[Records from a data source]
┄┄┄┄┄┄┄┄┄┄┄┄┄┄┄┄┄┄┄┄

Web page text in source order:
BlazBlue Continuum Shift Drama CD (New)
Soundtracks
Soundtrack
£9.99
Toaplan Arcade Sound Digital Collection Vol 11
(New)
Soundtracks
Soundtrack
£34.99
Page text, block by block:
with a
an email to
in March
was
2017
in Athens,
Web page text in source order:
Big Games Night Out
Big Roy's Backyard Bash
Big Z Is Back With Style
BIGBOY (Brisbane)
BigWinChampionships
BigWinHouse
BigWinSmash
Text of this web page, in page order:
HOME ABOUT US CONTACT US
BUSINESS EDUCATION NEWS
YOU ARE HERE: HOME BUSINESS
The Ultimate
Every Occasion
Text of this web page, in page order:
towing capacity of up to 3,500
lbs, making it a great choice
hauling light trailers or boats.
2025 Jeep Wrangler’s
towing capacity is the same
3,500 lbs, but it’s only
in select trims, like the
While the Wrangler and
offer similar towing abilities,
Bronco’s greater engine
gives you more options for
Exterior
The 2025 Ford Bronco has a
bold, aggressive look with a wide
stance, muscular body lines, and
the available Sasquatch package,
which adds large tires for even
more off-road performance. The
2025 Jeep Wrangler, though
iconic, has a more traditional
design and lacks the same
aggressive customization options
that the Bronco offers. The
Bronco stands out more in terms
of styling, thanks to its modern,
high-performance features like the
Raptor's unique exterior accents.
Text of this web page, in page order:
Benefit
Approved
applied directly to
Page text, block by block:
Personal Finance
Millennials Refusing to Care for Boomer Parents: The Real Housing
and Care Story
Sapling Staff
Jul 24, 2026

┄┄┄┄┄┄┄┄┄┄┄┄┄┄┄┄┄┄┄┄

**Activity**. Word for word, restate all of the records.

**Expected answer**.
Web page text in source order:
BlazBlue Continuum Shift Drama CD (New)
Soundtracks
Soundtrack
£9.99
Toaplan Arcade Sound Digital Collection Vol 11
(New)
Soundtracks
Soundtrack
£34.99
Page text, block by block:
with a
an email to
in March
was
2017
in Athens,
Web page text in source order:
Big Games Night Out
Big Roy's Backyard Bash
Big Z Is Back With Style
BIGBOY (Brisbane)
BigWinChampionships
BigWinHouse
BigWinSmash
Text of this web page, in page order:
HOME ABOUT US CONTACT US
BUSINESS EDUCATION NEWS
YOU ARE HERE: HOME BUSINESS
The Ultimate
Every Occasion
Text of this web page, in page order:
towing capacity of up to 3,500
lbs, making it a great choice
hauling light trailers or boats.
2025 Jeep Wrangler’s
towing capacity is the same
3,500 lbs, but it’s only
in select trims, like the
While the Wrangler and
offer similar towing abilities,
Bronco’s greater engine
gives you more options for
Exterior
The 2025 Ford Bronco has a
bold, aggressive look with a wide
stance, muscular body lines, and
the available Sasquatch package,
which adds large tires for even
more off-road performance. The
2025 Jeep Wrangler, though
iconic, has a more traditional
design and lacks the same
aggressive customization options
that the Bronco offers. The
Bronco stands out more in terms
of styling, thanks to its modern,
high-performance features like the
Raptor's unique exterior accents.
Text of this web page, in page order:
Benefit
Approved
applied directly to
Page text, block by block:
Personal Finance
Millennials Refusing to Care for Boomer Parents: The Real Housing
and Care Story
Sapling Staff
Jul 24, 2026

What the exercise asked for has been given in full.